**Chapter 11 – Training Deep Neural Networks**

In [22]:
# Python ≥3.12 is required
import sys
assert sys.version_info >= (3, 12)

# Scikit-Learn ≥0.20 is required
import sklearn
assert sklearn.__version__ >= "0.20"

try:
    # %tensorflow_version only exists in Colab.
    %tensorflow_version 2.x
except Exception:
    pass

# TensorFlow ≥2.0 is required
import tensorflow as tf
from tensorflow import keras
assert tf.__version__ >= "2.0"

print(f"Tensorflow version: {tf.__version__}")
# print(f"Keras Version: {tf.keras.__version__}")
print("GPU is", "available" if tf.config.list_physical_devices('GPU') else "NOT AVAILABLE")

%load_ext tensorboard

# Common imports
import numpy as np
import os

# to make this notebook's output stable across runs
np.random.seed(42)

# To plot pretty figures
%matplotlib inline
import matplotlib as mpl
import matplotlib.pyplot as plt
mpl.rc('axes', labelsize=14)
mpl.rc('xtick', labelsize=12)
mpl.rc('ytick', labelsize=12)

Tensorflow version: 2.20.0
GPU is NOT AVAILABLE
The tensorboard extension is already loaded. To reload it, use:
  %reload_ext tensorboard


# Problems when training (large) neural networks

- Sometimes you need to tackle a complex problem, such as detecting hundreds of types of objects in high-resolution images? 
- You may then need to train a much deeper DNN
  - with 10 layers or many more
  - each containing hundreds of neurons
  - linked by hundreds of thousands of connections
- When training you may then run into several problems: 
  - _vanishing gradients_ problem or the related _exploding gradients_ problem. This is when the gradients grow smaller and smaller, or larger and larger, when flowing backward through the DNN during training. Both of these problems make lower layers very hard to train.
  - **not have enough training** data for such a large network, or it might be too costly to label.
  - training may be extremely **slow**.
  - a model with millions of parameters would severely risk **overfitting** the training set, especially if there are not enough training instances or if they are too noisy.
- In this chapter we will go through each of these problems and present techniques to solve them.

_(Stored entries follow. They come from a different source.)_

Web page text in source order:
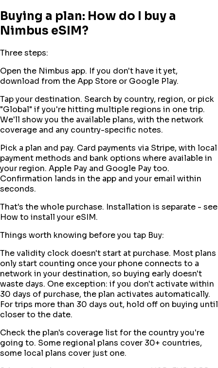
Buying a plan: How do I buy a
Nimbus eSIM?
Three steps:
Open the Nimbus app. If you don't have it yet,
download from the App Store or Google Play.
Tap your destination. Search by country, region, or pick
"Global" if you're hitting multiple regions in one trip.
We'll show you the available plans, with the network
coverage and any country-specific notes.
Pick a plan and pay. Card payments via Stripe, with local
payment methods and bank options where available in
your region. Apple Pay and Google Pay too.
Confirmation lands in the app and your email within
seconds.
That's the whole purchase. Installation is separate - see
How to install your eSIM.
Things worth knowing before you tap Buy:
The validity clock doesn't start at purchase. Most plans
only start counting once your phone connects to a
network in your destination, so buying early doesn't
waste days. One exception: if you don't activate within
30 days of purchase, the plan activates automatically.
For trips more than 30 days out, hold off on buying until
closer to the date.
Check the plan's coverage list for the country you're
going to. Some regional plans cover 30+ countries,
some local plans cover just one.

# Vanishing/Exploding Gradients Problem
- As we discussed in the previous chapter, the backpropagation algorithm works by going from the output layer to the input layer, propagating the error gradient along the way. 
- Once the algorithm has computed the gradient of the cost function with regard to each parameter in the network, it uses these gradients to update each parameter with a Gradient Descent step.
- Unfortunately, gradients often get smaller and smaller as the algorithm progresses down to the lower layers: _vanishing gradients_
- In some cases, the gradients can grow bigger and bigger until layers get insanely large weight updates and the algorithm diverges: _exploding gradients_
- Recent (2000-2015) scientific research has revealed that these problems are caused mainly by the use of the sigmoid activation function, which _saturates_ when inputs become large (negative or positive), causing the gradients (which are derivatives) to become close to 0:
![](img/sigmoid_saturation_plot.png)
- Other activation functions we have seen before also suffer from satuaration for large positive and/or negative inputs: 
![](img/activation_functions_plot.png)

- To cope with this problem several **non saturating activation functions** have been proposed: 
  - Leaky ReLU: 
    ![](img/leaky_relu_plot.png)
  - ELU (Exponential Linear Unit)
    ![](img/elu_plot.png)
  - SELU (Scaled ELU)
    ![](img/selu_plot.png)



## Training with nonsaturating Activation Functions

### Leaky ReLU

Let's train a neural network on Fashion MNIST using the Leaky ReLU:

In [23]:
(X_train_full, y_train_full), (X_test, y_test) = keras.datasets.fashion_mnist.load_data()
X_train_full = X_train_full / 255.0
X_test = X_test / 255.0
X_valid, X_train = X_train_full[:5000], X_train_full[5000:]
y_valid, y_train = y_train_full[:5000], y_train_full[5000:]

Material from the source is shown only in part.